The new ocean regime is a development with far-reaching consequences for the conduct of ocean affairs at the national and international levels. It is also a symbolic event in that it reflects the important changes that have been shaping the world community since the Second World War (characterized mainly by the process of decolonization and national self-determination) as well as by the drive for a more just and equitable economic order built on a foundation of peaceful and friendly relations between countries regardless of their political and economic systems.
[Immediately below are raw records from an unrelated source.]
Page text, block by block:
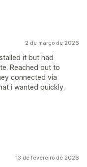
2 de março de 2026
it but had
Reached out to
connected via
i wanted quickly.
13 de fevereiro de 2026
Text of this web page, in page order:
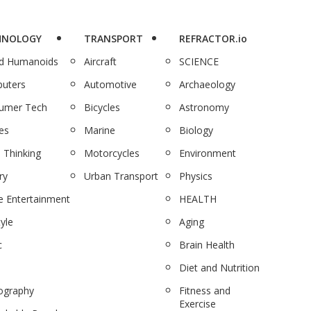
Humanoids
Tech
Thinking
Entertainment
TRANSPORT
Aircraft
Automotive
Bicycles
Marine
Motorcycles
Urban Transport
REFRACTOR.io
SCIENCE
Archaeology
Astronomy
Biology
Environment
Physics
HEALTH
Aging
Brain Health
Diet and Nutrition
Fitness and
Exercise

Among the many features of the new ocean charter that constitute innovations with respect to the 1958 Convention on the Law of the Sea, mention should be made of the regime for marine scientific research and the transfer of marine technology. This innovation is derived from the growing perception by States of the value of science and technology, first to economic and social development and secondly as sources of power and an element of the independence of States in the modern world. Science is a fundamental component of a technological civilization. Scientific activities generate the information required for many kinds of economic activity. Without scientific data, modern States, government administrations and industrial management could not perform their functions effectively or achieve their goals.

The Convention includes a comprehensive regime for the conduct of international marine scientific research and the transfer of knowledge and technology. Some principles and rules establish the duty of States to co-operate directly with each other or through the appropriate international, regional or sub-regional organizations.
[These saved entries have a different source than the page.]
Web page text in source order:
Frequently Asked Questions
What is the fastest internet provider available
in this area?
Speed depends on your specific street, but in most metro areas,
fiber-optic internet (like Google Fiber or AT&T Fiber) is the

The rights accorded to coastal States--and the corresponding duties of States engaged in research--for granting or refusing their consent to research to be conducted in their Exclusive Economic Zones create favourable conditions for the participation of local scientists in research activities, training, access to required knowledge, and so on. It should be noted in this context that, besides references in the Convention to "regional centres", to be established or reinforced for the promotion of marine scientific research and technology and related training and transfer of knowledge, mention is also made of national centres to be created at the local level for the same purpose. The functions assigned to this type of institution--and the need for further elaboration of the concept of regional centres--reflect the concern for participation by, and the aspiration for real partnership among, developing countries in scientific and technological international marine programmes and activities in the future.
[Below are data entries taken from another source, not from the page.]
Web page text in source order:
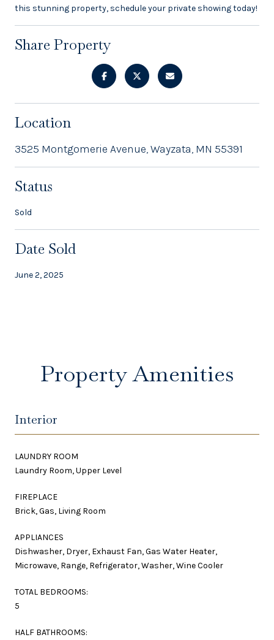
this stunning property, schedule your private showing today!
Share Property
Location
3525 Montgomerie Avenue, Wayzata, MN 55391
Status
Sold
Date Sold
June 2, 2025
Property Amenities
Interior
LAUNDRY ROOM
Laundry Room, Upper Level
FIREPLACE
Brick, Gas, Living Room
APPLIANCES
Dishwasher, Dryer, Exhaust Fan, Gas Water Heater,
Microwave, Range, Refrigerator, Washer, Wine Cooler
TOTAL BEDROOMS:
5
HALF BATHROOMS:
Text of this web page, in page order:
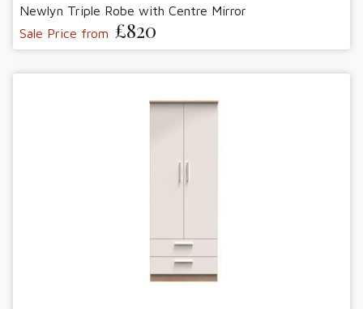
Newlyn Triple Robe with Centre Mirror
Sale Price from £820
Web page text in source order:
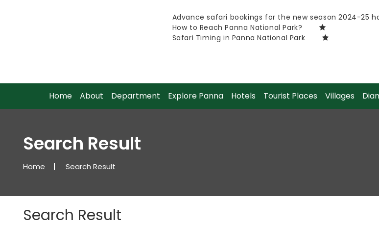
Advance safari bookings for the new season 2024-25
How to Reach Panna National Park?
Safari Timing in Panna National Park
Home About Department Explore Panna Hotels Tourist Places Villages
Search Result
Home Search Result
Search Result

Pending the ratification and entry into force of the Convention, and to facilitate the progressive implementation of the new regime by States, a major requirement is the improvement or the establishment of the necessary institutional arrangements. During the Conference on the Law of the Sea, a detailed discussion on institutional aspects was deliberately left aside and was only dealt with in general terms in connexion with specific articles. Neither was there any mention by name of the appropriate intergovernmental organizations, except in a few cases, so as to avoid extra difficulties resulting from the definition of competences in various aspects of oceanic affairs within the United Nations system.